My use case is for highly divergence rays, so optimizations for BVHs that focus on coherent rays don't seem relevant.
Observations:
* BVH4 with 22 levels means it will have a minimum of around 80 intersections to hit, typically for surfaces near the ray start it was 80-120 intersections. With longer ray traces along the ground, intersection counts went up to 200, and in some cases 400.
*BVH4 when looking directly down at the ground is still around 100 intersections, and looking up at the sky generally resulted in 115 to 140. The SDF by comparison is 2-6 steps looking at the ground, and 10-15 looking at the sky. This is a big advantage for the SDF as this type of trace would be common.
*SDF step count when looking into the distance varied from 15-30 typically, but in some cases went up to around 100.
*Memory wise the BVH would take about 1.5 mb for the AABBs, currently the leafs do not contain any triangles or a small SDF, so it just reports the hit point on the leaf AABB.
*The SDF is intended to be computed and uploaded to the GPU in discrete form, it would mostly likely be a sequence of progressively larger volumes centered around the camera such as with clip maps. Memory usage will depend on the size of each of these, but most likely it will use more than the BVH.
* On CPU with 4 wide BVH you can divide count by 4, this means 20-100 intersections tests per ray, but we only process 1 at at time! SDF on the other hand always process SIMD width at a time. For GPU version with BVH2 iteration count would be very high 80-400 probably, but it would process SIMD width at a time
*A 8 wide BVH would not scale linearly as you cannot collapse 16 children into 8, thus the depth wouldn't drop much, so scaling would be worse, perhaps 6 or 7 rather than 8. Also the sorting becomes more complex and slower..
Conclusion
It would appear that it least for the scene I tested the SDF is the winner, it scales perfectly with SIMD width on the GPU due to hardware accelerated volume sampling, and almost always takes less steps than the BVH takes intersection tests to reach the target, especially in common cases such as rays heading toward the sky or directly down at the ground.
Also the software BVH on the GPU sounds pretty slow..
The primary advantage of the BVH is likely it is faster to build, so for instance it would be better suited to rebuilding each frame for an animated character.
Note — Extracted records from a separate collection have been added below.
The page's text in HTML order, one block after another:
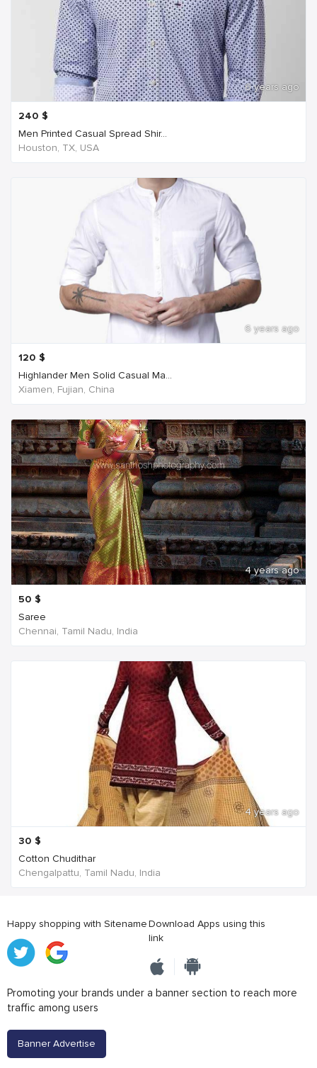
6 years ago
240 $
Men Printed Casual Spread Shir...
Houston, TX, USA
6 years ago
120 $
Highlander Men Solid Casual Ma...
Xiamen, Fujian, China
4 years ago
50 $
Saree
Chennai, Tamil Nadu, India
4 years ago
30 $
Cotton Chudithar
Chengalpattu, Tamil Nadu, India
Happy shopping with SitenameDownload Apps using this
link
Promoting your brands under a banner section to reach more
traffic among users
Banner Advertise

Also of course that hardware acceleration exists, even if the performance seems lacking.
The SDF also results in a hit on the actual surface here, where as the BVH still needs something in the leafs, like a 2^3 SDF or triangles.
*Side Note:
I really wish MS/Nvidia/AMD would get together and create a better format for block compressed SDFs.
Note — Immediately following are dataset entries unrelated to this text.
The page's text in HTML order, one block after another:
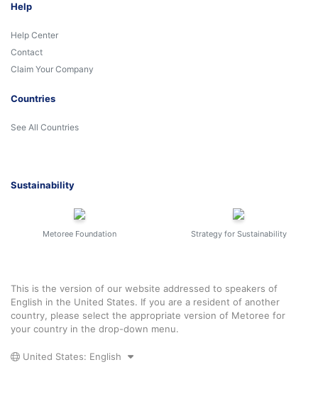
Help
Help Center
Contact
Claim Your Company
Countries
See All Countries
Sustainability
Metoree Foundation Strategy for Sustainability
This is the version of our website addressed to speakers of
English in the United States. If you are a resident of another
country, please select the appropriate version of Metoree for
your country in the drop-down menu.
United States: English

Currently the only available format worth mentioning is BC4, but it is a 2D slice 4x4 in size, there is no 3D block format available on Windows.
BC4 is also less than ideal in other regards, as it has 2 modes, with the 2nd mode being fairly useless for an SDF.
I created 2 formats for SDFs that I use in software, block size is 2^3, one is 4bits per pixel and the other is 8 bits per pixel, resulting in block sizes of 4 bytes and 8 bytes.
Format for 4 byte version is: 8 bit min, 8 bit ratio between min/255, and 8 2 bit indices.
Format for 8 byte version is: 8 bit min, 8 bit ratio between min/255, and 8 6 bit indices. <--(this is my preferred format)
These are easy to encode and easily beat BC4 for quality, please add something like this for GPU formats!